In diesem Artikel geben wir Euch einen klaren Überblick und praktische Tipps, damit die Outfit-Frage kein Unsicherheitsfaktor wird, sondern aktiv zu starken und stimmigen Teamfotos beiträgt.

Trikot oder Freizeitkleidung – was ist besser?

Die ehrliche Antwort lautet: Es kommt darauf an. Beide Varianten haben ihre eigenen Stärken, und in vielen Fällen ist die Kombination aus beidem die beste Lösung. Schauen wir uns die Möglichkeiten im Detail an.

Das Trikot – Klassik mit Wiedererkennungswert

Das Trikot ist die naheliegendste Wahl für ein Teamfoto – und das aus gutem Grund. Es sorgt für Einheitlichkeit, zeigt die Vereinsfarben und macht auf den ersten Blick klar: Das ist ein Team.

Darüber hinaus hat das Trikot eine starke symbolische Wirkung.
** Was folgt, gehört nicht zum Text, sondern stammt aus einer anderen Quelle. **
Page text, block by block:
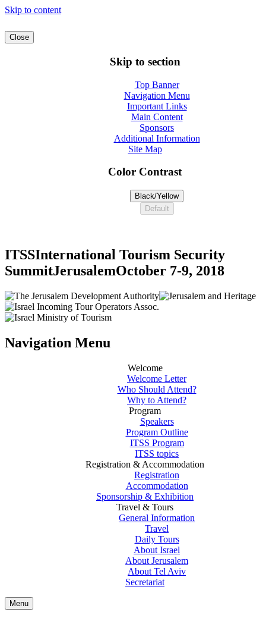
Skip to content
Close
Skip to section
Top Banner
Navigation Menu
Important Links
Main Content
Sponsors
Additional Information
Site Map
Color Contrast
Black/Yellow
Default
ITSSInternational Tourism Security
SummitJerusalemOctober 7-9, 2018
Navigation Menu
Welcome
Welcome Letter
Who Should Attend?
Why to Attend?
Program
Speakers
Program Outline
ITSS Program
ITSS topics
Registration & Accommodation
Registration
Accommodation
Sponsorship & Exhibition
Travel & Tours
General Information
Travel
Daily Tours
About Israel
About Jerusalem
About Tel Aviv
Secretariat
Menu

Es steht für Training, Spiel und Wettkampf – für genau die Momente, in denen die Mannschaft gemeinsam auf dem Platz steht. Diese Authentizität transportiert sich direkt in die Bilder.

Wenn Ihr ein Teamfoto möchtet, das klar als offizielles Vereinsbild erkennbar ist – etwa für Website, Vereinsmedien oder Sponsorenpräsentationen – ist das Trikot in den meisten Fällen die richtige Wahl.

Einige Punkte solltet Ihr dabei beachten: Alle Spielerinnen und Spieler sollten möglichst das gleiche Trikot in derselben Farbvariante tragen (Heim- oder Auswärtstrikot sollte vorher festgelegt werden). Die Trikots sollten sauber und gebügelt sein, da kleine Details wie Falten oder Flecken auf professionellen Fotos deutlich sichtbarer sind als im Alltag. Außerdem sollte geprüft werden, ob Nummern und Namen für die geplanten Einzelporträts relevant sind und entsprechend vollständig vorhanden sind.

Freizeitkleidung – persönlicher und vielseitiger

Freizeitkleidung wirkt auf den ersten Blick weniger typisch für ein Teamfoto, kann aber sehr starke und authentische Ergebnisse liefern. Sie eignet sich besonders dann, wenn die Mannschaft nicht nur als Sportteam, sondern auch als Gruppe von Persönlichkeiten gezeigt werden soll.

Solche Bilder funktionieren hervorragend für Social Media, für moderne Vereinsauftritte oder als ergänzender Look zu klassischen Mannschaftsfotos. Sie vermitteln Nähe, Persönlichkeit und eine lockere Teamdynamik.

Wichtig ist hier vor allem die Abstimmung: Statt identischer Outfits empfiehlt sich eine gemeinsame Farbwelt. Zwei bis drei harmonierende Farbtöne – etwa Dunkelblau, Weiß und Grau oder Schwarz, Anthrazit und Beige – reichen aus, um ein stimmiges Gesamtbild zu erzeugen. So entsteht Einheitlichkeit, ohne dass der individuelle Stil verloren geht.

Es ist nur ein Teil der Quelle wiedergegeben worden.